Registration is live: 

This is the 72nd offering of the University of Minnesota Geotechnical Engineering Conference. The Planning Committee, whose members represent the contracting industry, government agencies, the University, and consulting engineers, has developed a program offering technical information and discussion on current topics for the geotechnical engineering community. The conference provides a forum to interact with peers, meet specialty contractors, and hear researchers and practitioners discuss theory and application of geomechanics. Civil engineers, architects, planners, contractors, and geologists with an interest in geotechnical engineering will benefit by attending this conference.

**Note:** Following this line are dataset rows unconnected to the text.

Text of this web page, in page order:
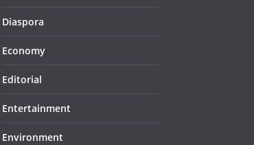
Diaspora
Economy
Editorial
Entertainment
Environment
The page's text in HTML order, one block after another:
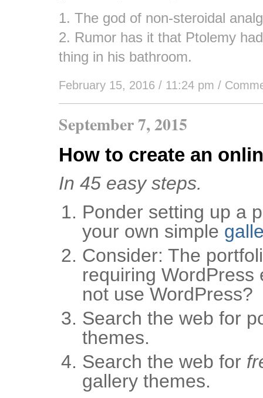
1. The god of non-steroidal
2. Rumor has it that Ptolemy
thing in his bathroom.
February 15, 2016 / 11:24 pm /
September 7, 2015
How to create an
In 45 easy steps.
Ponder setting up a
your own simple
Consider: The
requiring WordPress
not use WordPress?
Search the web for
themes.
Search the web for
gallery themes.
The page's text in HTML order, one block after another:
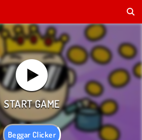
Beggar Clicker
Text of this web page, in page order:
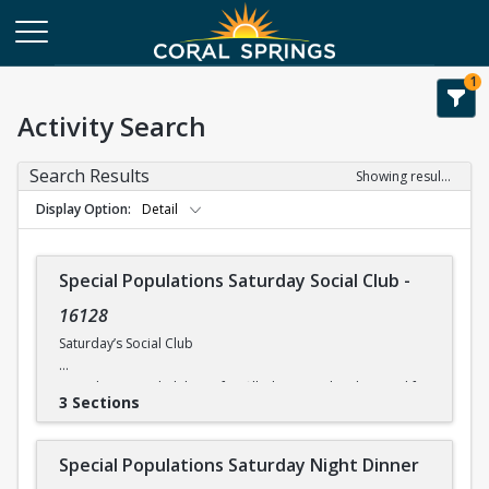
1
Activity Search
Search Results
Showing results 1-8 of 8
Display Option
Detail
Special Populations Saturday Social Club -
16128
Saturday’s Social Club
Saturday’s Social Club is a fun-filled activity day designed for
physically and mentally challenged individuals. Activities
details. *All participants need to be self-sufficient in
3 Sections
Special Populations Saturday Night Dinner
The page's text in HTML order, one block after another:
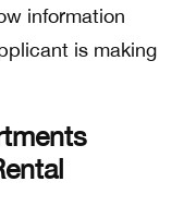
information
is making
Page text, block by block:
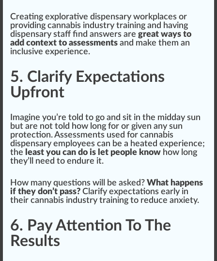
Creating explorative dispensary workpl aces or
providing cannabis industry training and having
dispensary staff find answers are great ways to
add context to assessments and make them an
inclusive experience.
5. Clarify Expectations
Upfront
Imagine you’re told to go and sit in the midday sun
but are not told how long for or given any sun
protection. Assessments used for cannabis
dispensary employees can be a heated experience;
the least you can do is let people know how long
they’ll need to endure it.
How many questions will be asked? What happens
if they don’t pass? Clarify expectations early in
their cannabis industry training to reduce anxiety.
6. Pay Attention To The
Results
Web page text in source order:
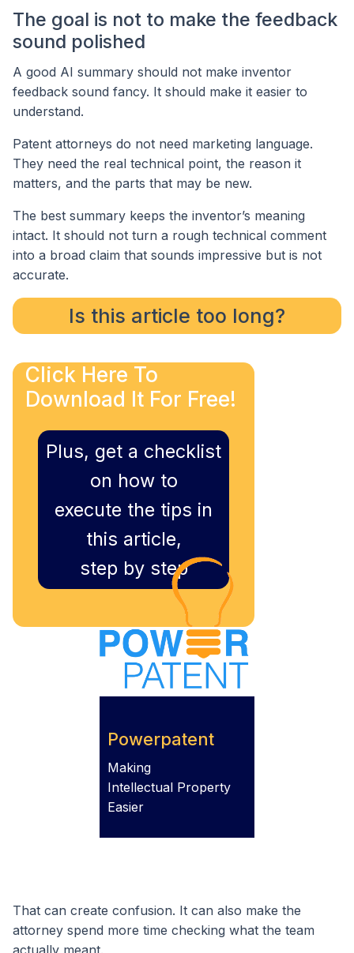
The goal is not to make the feedback
sound polished
A good AI summary should not make inventor
feedback sound fancy. It should make it easier to
understand.
Patent attorneys do not need marketing language.
They need the real technical point, the reason it
matters, and the parts that may be new.
The best summary keeps the inventor’s meaning
intact. It should not turn a rough technical comment
into a broad claim that sounds impressive but is not
accurate.
Is this article too long?
Click Here To
Download It For Free!
Plus, get a checklist
on how to
execute the tips in
this article,
step by step
Powerpatent
Making
Intellectual Property
Easier
That can create confusion. It can also make the
attorney spend more time checking what the team
actually meant.
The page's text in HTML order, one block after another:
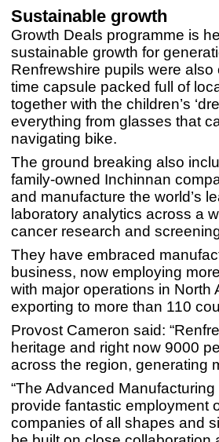
Sustainable growth
Growth Deals programme is
sustainable growth for
Renfrewshire pupils were
time capsule packed full of
together with the children’s
everything from glasses that
navigating bike.
The ground breaking also
family-owned Inchinnan
and manufacture the world’s
laboratory analytics across a
cancer research and
They have embraced
business, now employing
with major operations in North
exporting to more than 110
Provost Cameron said:
heritage and right now 9000
across the region, generating
“The Advanced
provide fantastic employment
companies of all shapes and
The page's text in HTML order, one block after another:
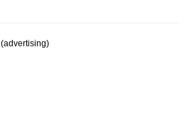
(advertising)
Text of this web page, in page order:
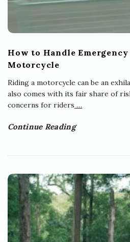
How to Handle
Motorcycle
Riding a motorcycle can be an
also comes with its fair share of
concerns for riders …
Continue Reading
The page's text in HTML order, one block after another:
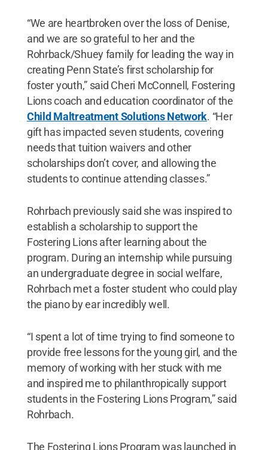
“We are heartbroken over the loss of Denise,
and we are so grateful to her and the
Rohrback/Shuey family for leading the way in
creating Penn State’s first scholarship for
foster youth,” said Cheri McConnell, Fostering
Lions coach and education coordinator of the
Child Maltreatment Solutions Network. “Her
gift has impacted seven students, covering
needs that tuition waivers and other
scholarships don’t cover, and allowing the
students to continue attending classes.”
Rohrbach previously said she was inspired to
establish a scholarship to support the
Fostering Lions after learning about the
program. During an internship while pursuing
an undergraduate degree in social welfare,
Rohrbach met a foster student who could play
the piano by ear incredibly well.
“I spent a lot of time trying to find someone to
provide free lessons for the young girl, and the
memory of working with her stuck with me
and inspired me to philanthropically support
students in the Fostering Lions Program,” said
Rohrbach.
The Fostering Lions Program was launched in
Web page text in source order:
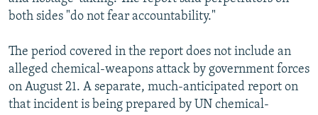
both sides "do not fear accountability."
The period covered in the report does not include an
alleged chemical-weapons attack by government forces
on August 21. A separate, much-anticipated report on
that incident is being prepared by UN chemical-
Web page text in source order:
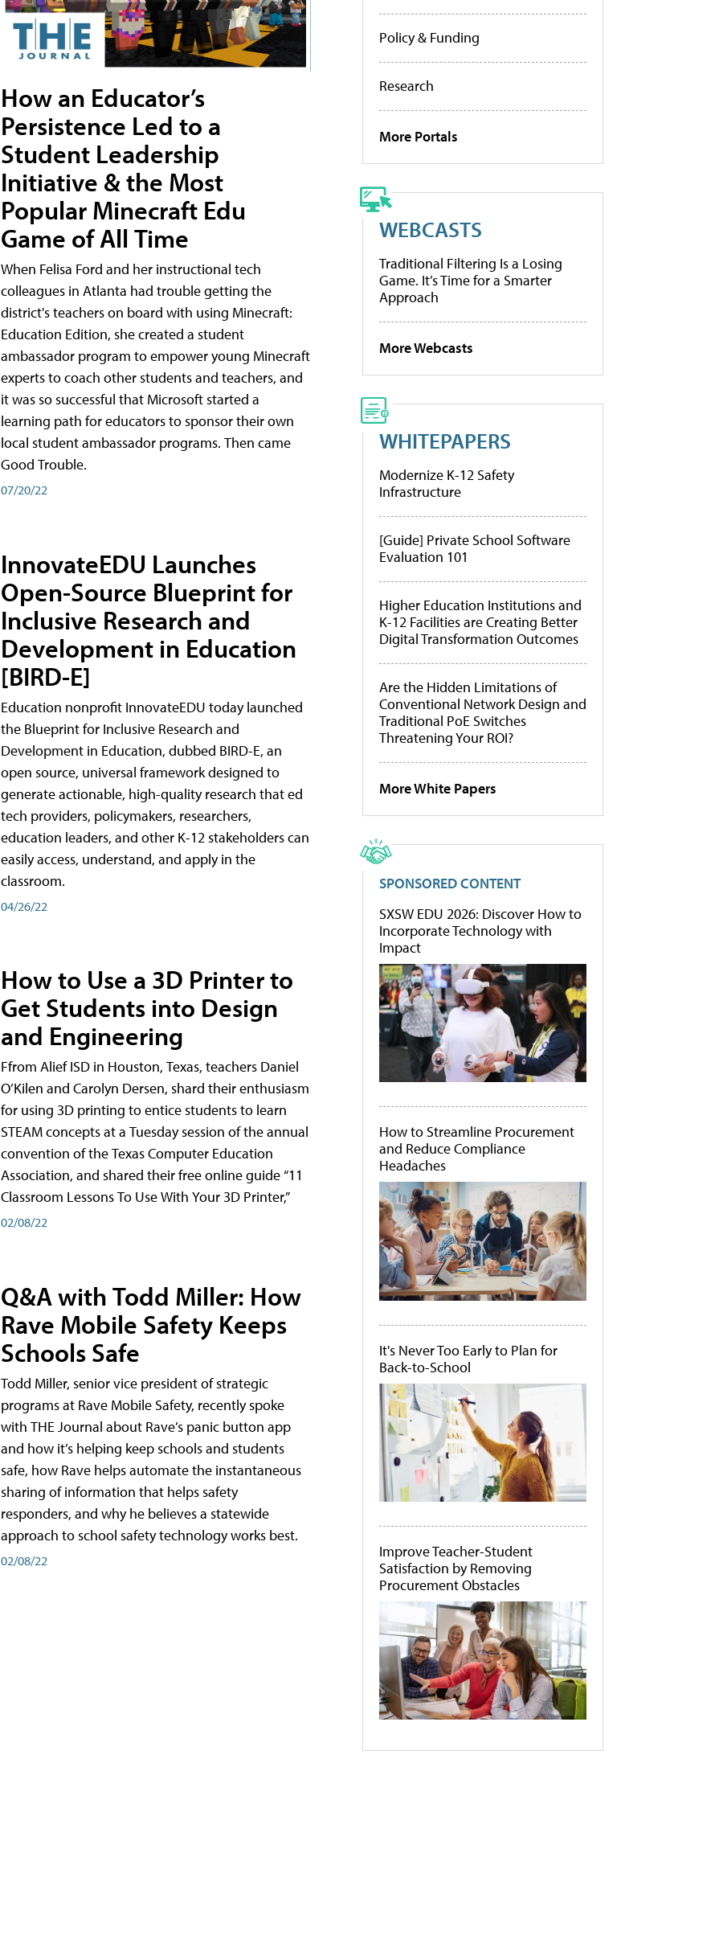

The University of Minnesota shall provide equal access to and opportunity in its programs, facilities, and employment without regard to race, color, creed, religion, national origin, gender, age, marital status, disability, public assistance status, veteran status, sexual orientation, gender identity, or gender expression.

Conference Details


Friday, February 23, 2024

St. Paul Student Center at 2017 Buford Avenue (Google Map Link)

Sponsored by:

Department of Civil, Environmental, Geo- Engineering, University of Minnesota

Minnesota Geotechnical Society - A Geo-Institute Chapter of ASCE


Thursday, February  22, 2024


  3:00 PM - 5:00 PM

Conflict Avoidance. Cognitive Bias and Decision Making.


Course Summary

The course fulfills the two-hour ethics requirement and involves two, one-hour presentations. The first is on conflict avoidance; it uses the story of an engineer who made some poor decisions and tried to hide them. The second presentation is about cognitive bias and decision making; it focuses on how our brains make poor choices sometimes and how that can lead to ethical lapses. Terracon is sponsoring this short course.


Course Location


The short course will be held in the Cherrywood Room on the 2nd floor of the St. Paul Student Center, 2017 Buford Avenue, on the St. Paul Campus of the University of Minnesota.


Course Instructors


Aaron Mann

Principal, General Counsel, Risk Management

Terracon Consultants Inc., Olathe, KS

Michael Yost

Senior Vice President, Chief Legal Officer

Terracon Consultants Inc., Olathe, KS

Course Registration


With conference registration, the fee for the short course is $60. Without conference registration, the fee is $100. The fee includes parking in the Gorter Avenue Ramp. Participants earn 2.0 ethics professional development hours (PDH) for the course. Registration must be received by February 7, 2024 and the course is limited to 60 people.  The University reserves the right to cancel the short course, in which case a full refund would be made.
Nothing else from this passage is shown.